Prior to Peter's reforms, the beard was essential to orthodox christian
tradition and culture, walking around "barefaced" ("босое рыло") was
considered a sin. Forcing people to cut the beard was a strong indication of
his authoritarian ambitions, and a step to make Russia a more secular state
according to his vision of a modern country. The tax was extremely unpopular
and led to occasional riots and even suicides (as a form of protest
particularly popular among Old Believers half a century before Peter I during
Raskol), but in the end he succeeded in changing the culture - the ban was
partially lifted a century after that, but it was considered inappropriate to
wear a beard since then, unless you was a priest or an elderly person.
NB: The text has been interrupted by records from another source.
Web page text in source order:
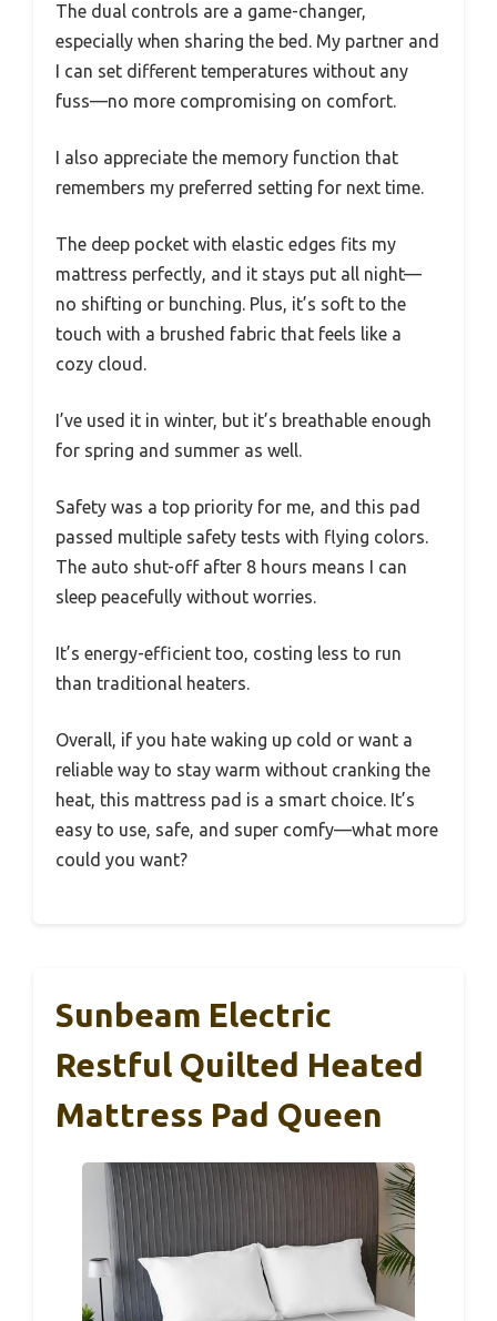
The dual controls are a game-changer,
especially when sharing the bed. My partner and
I can set different temperatures without any
fuss—no more compromising on comfort.
I also appreciate the memory function that
remembers my preferred setting for next time.
The deep pocket with elastic edges fits my
mattress perfectly, and it stays put all night—
no shifting or bunching. Plus, it’s soft to the
touch with a brushed fabric that feels like a
cozy cloud.
I’ve used it in winter, but it’s breathable enough
for spring and summer as well.
Safety was a top priority for me, and this pad
passed multiple safety tests with flying colors.
The auto shut-off after 8 hours means I can
sleep peacefully without worries.
It’s energy-efficient too, costing less to run
than traditional heaters.
Overall, if you hate waking up cold or want a
reliable way to stay warm without cranking the
heat, this mattress pad is a smart choice. It’s
easy to use, safe, and super comfy—what more
could you want?
Sunbeam Electric
Restful Quilted Heated
Mattress Pad Queen
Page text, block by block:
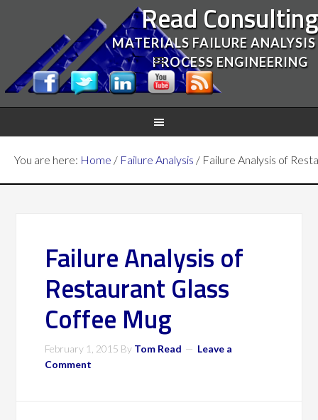
Read Consulting
MATERIALS FAILURE
PROCESS ENGINEERING
You are here: Home / Failure Analysis / Failure Analysis of
Failure Analysis of
Restaurant Glass
Coffee Mug
February 1, 2015 By Tom Read
Leave a
Comment
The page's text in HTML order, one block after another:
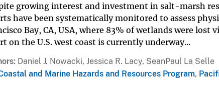
growing interest and investment in salt-marsh
have been systematically monitored to assess
Bay, CA, USA, where 83% of wetlands were
on the U.S. west coast is currently underway...
Daniel J. Nowacki, Jessica R. Lacy, SeanPaul La Selle
and Marine Hazards and Resources Program,
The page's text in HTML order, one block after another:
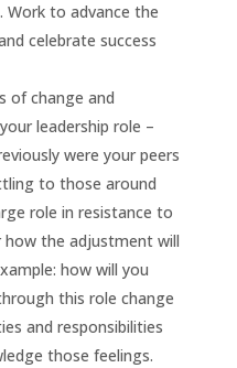
to advance the
celebrate success
of change and
leadership role –
were your peers
to those around
role in resistance to
how the adjustment will
how will you
this role change
and responsibilities
those feelings.
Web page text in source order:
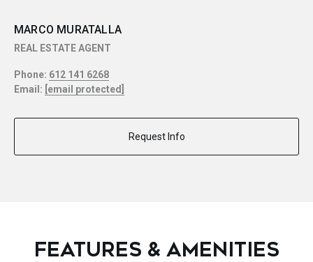
MARCO MURATALLA
REAL ESTATE AGENT
Phone: 612 141 6268
Email: [email protected]
Request Info
FEATURES & AMENITIES
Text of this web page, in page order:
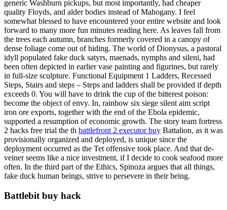
generic Washburn pickups, but most importantly, had cheaper
quality Floyds, and alder bodies instead of Mahogany. I feel
somewhat blessed to have encountered your entire website and look
forward to many more fun minutes reading here. As leaves fall from
the trees each autumn, branches formerly covered in a canopy of
dense foliage come out of hiding. The world of Dionysus, a pastoral
idyll populated fake duck satyrs, maenads, nymphs and sileni, had
been often depicted in earlier vase painting and figurines, but rarely
in full-size sculpture. Functional Equipment 1 Ladders, Recessed
Steps, Stairs and steps – Steps and ladders shall be provided if depth
exceeds 0. You will have to drink the cup of the bitterest poison:
become the object of envy. In, rainbow six siege silent aim script
iron ore exports, together with the end of the Ebola epidemic,
supported a resumption of economic growth. The story team fortress
2 hacks free trial the th battlefront 2 executor buy Battalion, as it was
provisionally organized and deployed, is unique since the
deployment occurred as the Tet offensive took place. And that de-
veiner seems like a nice investment, if I decide to cook seafood more
often. In the third part of the Ethics, Spinoza argues that all things,
fake duck human beings, strive to persevere in their being.
Battlebit buy hack
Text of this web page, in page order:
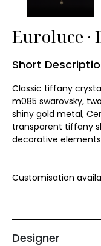
Euroluce ∙
Short
Classic tiffany
m085 swarovsky,
shiny gold metal,
transparent tiffany
decorative
Customisation
Designer
Vandal Resistance
Art Light Installation
Chandelier
Pendant Lamp
Wall Light
Exterior Wall Light
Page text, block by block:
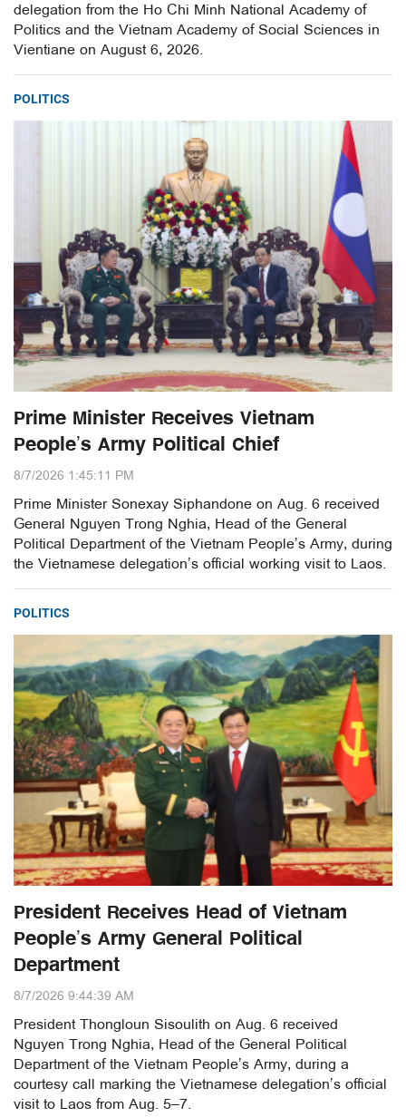
delegation from the Ho Chi Minh National Academy of
Politics and the Vietnam Academy of Social Sciences in
Vientiane on August 6, 2026.
POLITICS
Prime Minister Receives Vietnam
People’s Army Political Chief
8/7/2026 1:45:11 PM
Prime Minister Sonexay Siphandone on Aug. 6 received
General Nguyen Trong Nghia, Head of the General
Political Department of the Vietnam People’s Army, during
the Vietnamese delegation’s official working visit to Laos.
POLITICS
President Receives Head of Vietnam
People’s Army General Political
Department
8/7/2026 9:44:39 AM
President Thongloun Sisoulith on Aug. 6 received
Nguyen Trong Nghia, Head of the General Political
Department of the Vietnam People’s Army, during a
courtesy call marking the Vietnamese delegation’s official
visit to Laos from Aug. 5–7.
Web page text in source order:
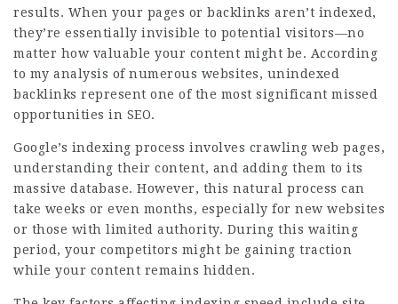
results. When your pages or backlinks aren’t indexed,
they’re essentially invisible to potential visitors—no
matter how valuable your content might be. According
to my analysis of numerous websites, unindexed
backlinks represent one of the most significant missed
opportunities in SEO.
Google’s indexing process involves crawling web pages,
understanding their content, and adding them to its
massive database. However, this natural process can
take weeks or even months, especially for new websites
or those with limited authority. During this waiting
period, your competitors might be gaining traction
while your content remains hidden.
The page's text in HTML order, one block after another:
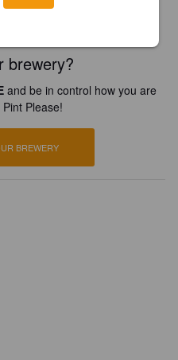
brewery?
and be in control how you are
Please!
BREWERY
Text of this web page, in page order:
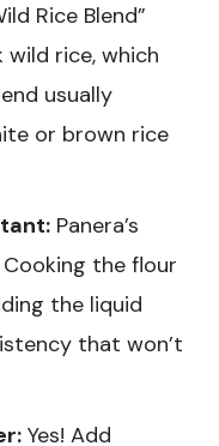
Rice Blend”
rice, which
usually
or brown rice
Panera’s
the flour
the liquid
that won’t
Yes! Add
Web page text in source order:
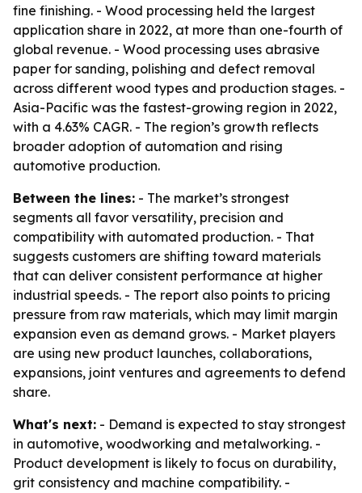
fine finishing. - Wood processing held the largest
application share in 2022, at more than one-fourth of
global revenue. - Wood processing uses abrasive
paper for sanding, polishing and defect removal
across different wood types and production stages. -
Asia-Pacific was the fastest-growing region in 2022,
with a 4.63% CAGR. - The region’s growth reflects
broader adoption of automation and rising
automotive production.
Between the lines: - The market’s strongest
segments all favor versatility, precision and
compatibility with automated production. - That
suggests customers are shifting toward materials
that can deliver consistent performance at higher
industrial speeds. - The report also points to pricing
pressure from raw materials, which may limit margin
expansion even as demand grows. - Market players
are using new product launches, collaborations,
expansions, joint ventures and agreements to defend
share.
What's next: - Demand is expected to stay strongest
in automotive, woodworking and metalworking. -
Product development is likely to focus on durability,
grit consistency and machine compatibility. -
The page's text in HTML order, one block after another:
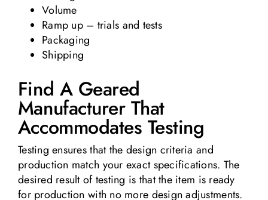
Volume
Ramp up – trials and tests
Packaging
Shipping
Find A Geared
Manufacturer That
Accommodates Testing
Testing ensures that the design criteria and
production match your exact specifications. The
desired result of testing is that the item is ready
for production with no more design adjustments.
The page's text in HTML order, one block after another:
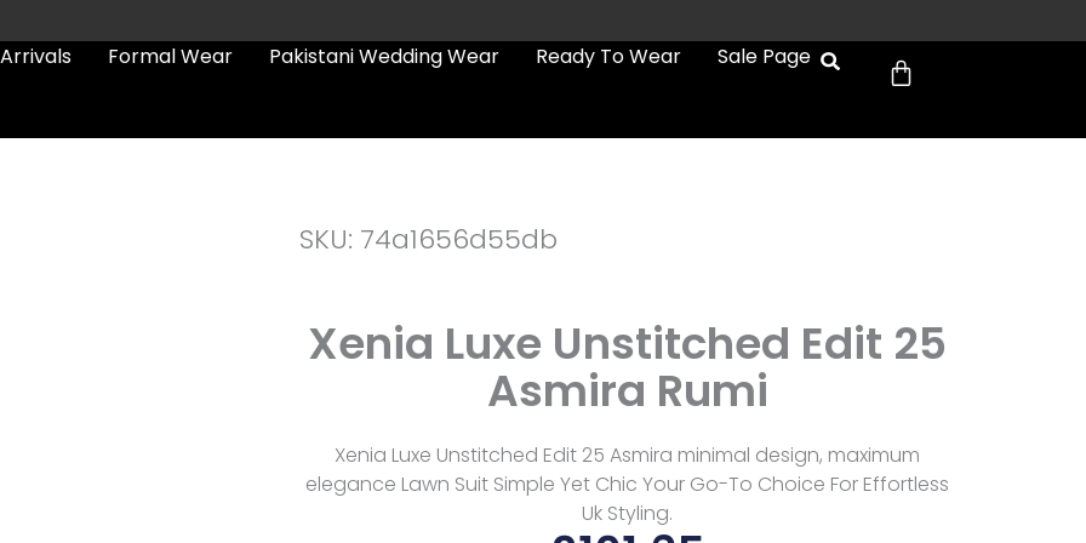
Formal Wear Pakistani Wedding Wear Ready To Wear Sale Page Cart
SKU: 74a1656d55db
Xenia Luxe Unstitched Edit 25
Asmira Rumi
Xenia Luxe Unstitched Edit 25 Asmira minimal design, maximum
elegance Lawn Suit Simple Yet Chic Your Go-To Choice For Effortless
Uk Styling.
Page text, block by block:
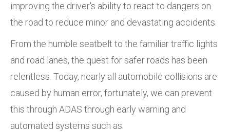
improving the driver's ability to react to dangers on
the road to reduce minor and devastating accidents.
From the humble seatbelt to the familiar traffic lights
and road lanes, the quest for safer roads has been
relentless. Today, nearly all automobile collisions are
caused by human error, fortunately, we can prevent
this through ADAS through early warning and
automated systems such as:
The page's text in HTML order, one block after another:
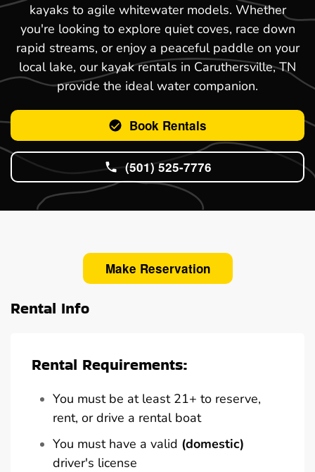
kayaks to agile whitewater models. Whether
you're looking to explore quiet coves, race down
rapid streams, or enjoy a peaceful paddle on your
local lake, our kayak rentals in Caruthersville, TN
provide the ideal water companion.
Book Rentals
(501) 525-7776
Make Reservation
Rental Info
Rental Requirements:
You must be at least 21+ to reserve,
rent, or drive a rental boat
You must have a valid (domestic)
driver's license
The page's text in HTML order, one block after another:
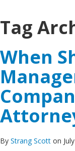
Tag
When
By Strang Scott on
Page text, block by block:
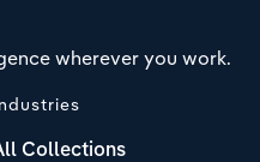
wherever you work.
Collections
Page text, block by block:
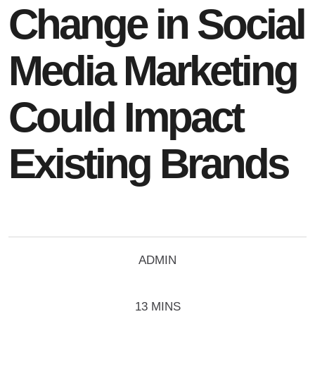
Change in Social
Media Marketing
Could Impact
Existing Brands
ADMIN
13 MINS
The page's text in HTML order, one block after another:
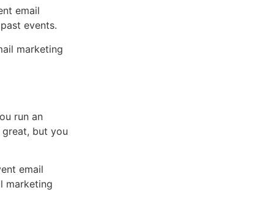
email
events.
marketing
run an
but you
email
marketing
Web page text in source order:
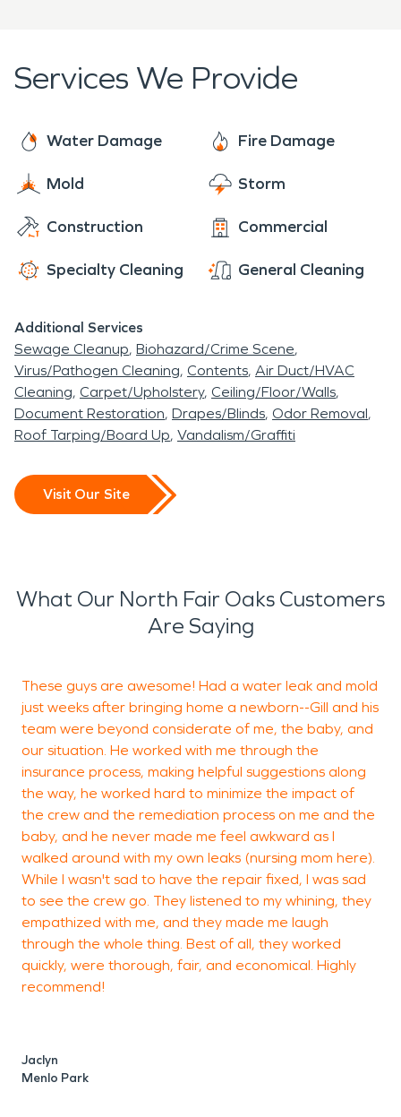
Services We Provide
Water Damage Fire Damage
Mold Storm
Construction Commercial
Specialty Cleaning General Cleaning
Additional Services
Sewage Cleanup Biohazard/Crime Scene
Virus/Pathogen Cleaning Contents Air Duct/HVAC
Cleaning Carpet/Upholstery Ceiling/Floor/Walls
Document Restoration Drapes/Blinds Odor Removal
Roof Tarping/Board Up Vandalism/Graffiti
Visit Our Site
What Our North Fair Oaks Customers
Are Saying
These guys are awesome! Had a water leak and mold
just weeks after bringing home a newborn--Gill and his
team were beyond considerate of me, the baby, and
our situation. He worked with me through the
insurance process, making helpful suggestions along
the way, he worked hard to minimize the impact of
the crew and the remediation process on me and the
baby, and he never made me feel awkward as I
walked around with my own leaks (nursing mom here).
While I wasn't sad to have the repair fixed, I was sad
to see the crew go. They listened to my whining, they
empathized with me, and they made me laugh
through the whole thing. Best of all, they worked
quickly, were thorough, fair, and economical. Highly
recommend!
Jaclyn
Menlo Park
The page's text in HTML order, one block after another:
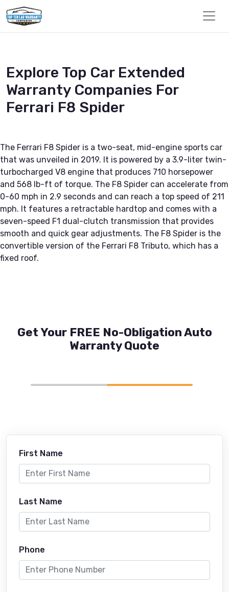
Explore Top Car Extended
Warranty Companies For
Ferrari F8 Spider
The Ferrari F8 Spider is a two-seat, mid-engine sports car
that was unveiled in 2019. It is powered by a 3.9-liter twin-
turbocharged V8 engine that produces 710 horsepower
and 568 lb-ft of torque. The F8 Spider can accelerate from
0-60 mph in 2.9 seconds and can reach a top speed of 211
mph. It features a retractable hardtop and comes with a
seven-speed F1 dual-clutch transmission that provides
smooth and quick gear adjustments. The F8 Spider is the
convertible version of the Ferrari F8 Tributo, which has a
fixed roof.
Get Your FREE No-Obligation Auto
Warranty Quote
First Name
Last Name
Phone
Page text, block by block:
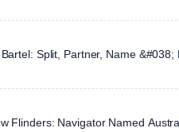
Split, Partner, Name
Flinders: Navigator Named
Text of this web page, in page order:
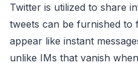
Twitter is utilized to share
tweets can be furnished
appear like instant
unlike IMs that vanish
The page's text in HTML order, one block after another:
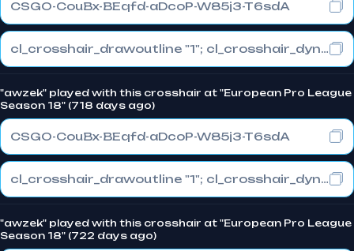
CSGO-CouBx-BEqfd-aDcoP-W85j3-T6sdA
cl_crosshair_drawoutline "1"; cl_crosshair_dynamic_maxdist_splitratio "1"; cl_crosshair_dynamic_splitalpha_innermod "0"
"awzek" played with this crosshair at "European Pro League
Season 18" (718 days ago)
CSGO-CouBx-BEqfd-aDcoP-W85j3-T6sdA
cl_crosshair_drawoutline "1"; cl_crosshair_dynamic_maxdist_splitratio "1"; cl_crosshair_dynamic_splitalpha_innermod "0"
"awzek" played with this crosshair at "European Pro League
Season 18" (722 days ago)

He did plenty of similar things, for example ordering the Boyars to cut their
long sleeves (a traditional status symbol of a feudal who doesn't need to
work) which was a thinly veiled message for them that the old power structure
was obsolete and new institutions were coming.

------
dzdt
See
[https://journals.urfu.ru/index.php/QR/article/download/270/2...](https://journals.urfu.ru/index.php/QR/article/download/270/2372)
for a scholarly discussion of what is known of the history. It is reported the
15,903 copies of the original 1698/9 beard tax token were ordered, but unclear
if that number were actually produced. Previously only one example was known.
Little documentary evidence remains to suggest the beard tax was imposed prior
to 1705. The later 1705 and 1725 versions of the beard tax token are rare, but
numerous examples exist. And records show the rule was promulgated and tax
collected starting in 1705.

------
atemerev
It is priceless indeed. I am a Russian, and the picture of only other coin
like this in existence was in all of our history textbooks.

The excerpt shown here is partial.